[Start of section]

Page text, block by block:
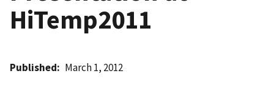
HiTemp2011
Published March 1, 2012
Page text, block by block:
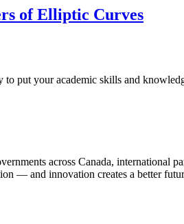
of Elliptic Curves
to put your academic skills and
across Canada, international
— and innovation creates a better
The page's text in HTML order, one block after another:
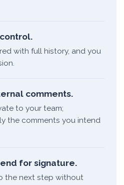
with full history, and you
comments.
to your team;
the comments you intend
for signature.
the next step without
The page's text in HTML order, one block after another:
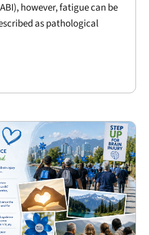
however, fatigue can be
as pathological
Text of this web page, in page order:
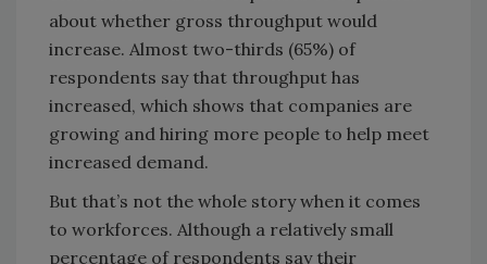
about whether gross throughput would
increase. Almost two-thirds (65%) of
respondents say that throughput has
increased, which shows that companies are
growing and hiring more people to help meet
increased demand.
But that’s not the whole story when it comes
to workforces. Although a relatively small
percentage of respondents say their
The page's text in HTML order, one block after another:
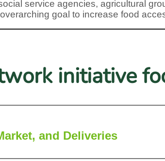
service agencies, agricultural
overarching goal to increase food
initiative
and Deliveries
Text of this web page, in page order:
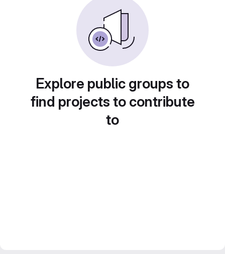
Explore public groups to
find projects to contribute
to
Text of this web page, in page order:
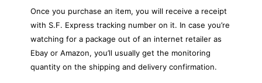
Once you purchase an item, you will receive a receipt
with S.F. Express tracking number on it. In case you’re
watching for a package out of an internet retailer as
Ebay or Amazon, you’ll usually get the monitoring
quantity on the shipping and delivery confirmation.
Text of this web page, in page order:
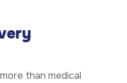
than medical
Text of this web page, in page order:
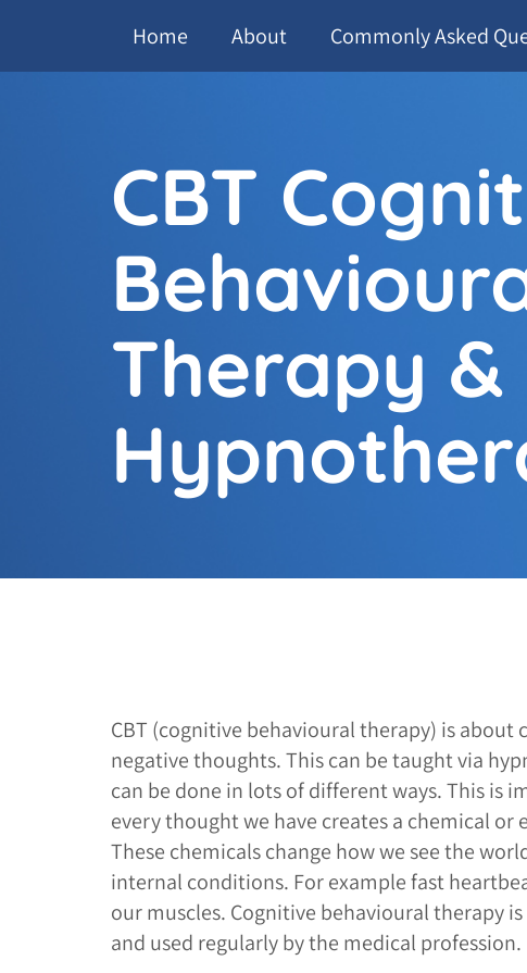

[End of section]

**What is required**. Every line above has to be output exactly; the pictures must be dropped.

**Problem solution**.
Page text, block by block:
HiTemp2011
Published March 1, 2012
Page text, block by block:
of Elliptic Curves
to put your academic skills and
across Canada, international
— and innovation creates a better
The page's text in HTML order, one block after another:
with full history, and you
comments.
to your team;
the comments you intend
for signature.
the next step without
The page's text in HTML order, one block after another:
however, fatigue can be
as pathological
Text of this web page, in page order:
about whether gross throughput would
increase. Almost two-thirds (65%) of
respondents say that throughput has
increased, which shows that companies are
growing and hiring more people to help meet
increased demand.
But that’s not the whole story when it comes
to workforces. Although a relatively small
percentage of respondents say their
The page's text in HTML order, one block after another:
service agencies, agricultural
overarching goal to increase food
initiative
and Deliveries
Text of this web page, in page order:
Explore public groups to
find projects to contribute
to
Text of this web page, in page order:
Once you purchase an item, you will receive a receipt
with S.F. Express tracking number on it. In case you’re
watching for a package out of an internet retailer as
Ebay or Amazon, you’ll usually get the monitoring
quantity on the shipping and delivery confirmation.
Text of this web page, in page order:
than medical
Text of this web page, in page order:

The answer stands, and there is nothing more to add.